In a large bowl, whisk together flour, baking powder, baking soda, salt, cinnamon, ground ginger, nutmeg, and cloves. In a medium bowl, mix together buttermilk, coffee, butter, eggs, and brown sugar until well incorporated. Gradually add wet mixture to flour mixture and mix until just blended. Do not overmix! Batter should have some lumps.
Heat a large griddle or skillet over medium heat and melt a pat of butter, tilting pan to coat it evenly. Use a ⅓-cup measuring cup to scoop batter onto skillet, spacing pancakes about 2 inches apart. Cook for a couple of minutes, or until bubbles start to appear on the surface of the pancake and the edges look dry. Flip pancake over and cook until underside is golden brown, about another minute.
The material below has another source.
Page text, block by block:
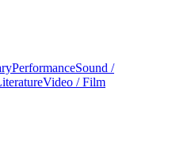
PerformanceSound /
Video / Film

Serve hot with maple syrup. You may also keep pancakes warm by placing them on a cooling rack set over a baking sheet and putting it in a 180°F oven.
Notes
Every stove is different, so the temperature at which you'll need to cook your pancakes may take some trial and error. If you sprinkle water on your skillet and it bounces around and sizzles, you're ready to cook. Start at medium heat and adjust up or down based on how quickly the first batch browns.
This pancake batter is supposed to be thick, so I usually spread it out just a bit with the back of my measuring cup so that it still results in thick, fluffy pancakes. However, if you prefer a thinner batter, just add a little more buttermilk.